[linux-pm] [PATCH 2/2] Fix console handling during suspend/resume

[Date Prev][Date Next][Thread Prev][Thread Next][Date Index][Thread Index]

 




On Fri, 23 Jun 2006, Linus Torvalds wrote:
> 
> Let me reboot my current kernel to test my current five-phase thing, and 
> I'll do the subsystem thing too.

Ok, here.

This simple patch is nothing but cleanups, cleanups, cleanups.

And in the process, _I_ think it helps the suspend infrastructure a lot.

I don't know how many people have ever actually _looked_ closely at how 
horrible the ->suspend() sequence was, but let's just say that it was hard 
to make sense of how dpm_active->dpm_off worked, and what dpm_off_irq 
actually did. More importantly, it was basically impossible for devices to 
sanely use the whole dpm_off_irq logic (I doubt anybody ever did - you 
would return -EAGAIN to move you into the dpm_off_irq queue, but the 
recovery was pretty damn undefined - you'd then get "resumed" even 
though you never successfully suspended etc).
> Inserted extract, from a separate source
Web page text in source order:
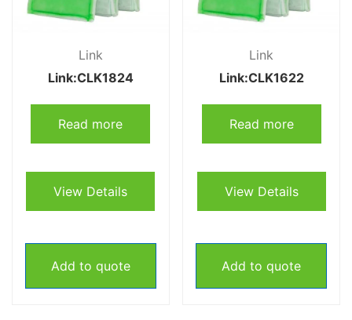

Btw, if anybody had ever actually used the "dpm_off_irq" thing, they
should have seen a huge warning about the semaphore sleeping with
interrupts off, so I'm pretty sure nobody ever really used it.  Since I
think it was unusable, I'm not surprised. 

The sane version has a very simple sequence:

 - devices start on "dpm_active". 

 - "suspend_prepare()" is called for every device (with the semaphore 
   held, you are _not_ allowed to try to unlink yourself in the prepare 
   function)

 - then, we iterate over every device, and move it from "dpm_active" to 
   "dpm_off" when calling "suspend()". The suspend function is now the 
   subsystem suspend, followed by the device bus suspend.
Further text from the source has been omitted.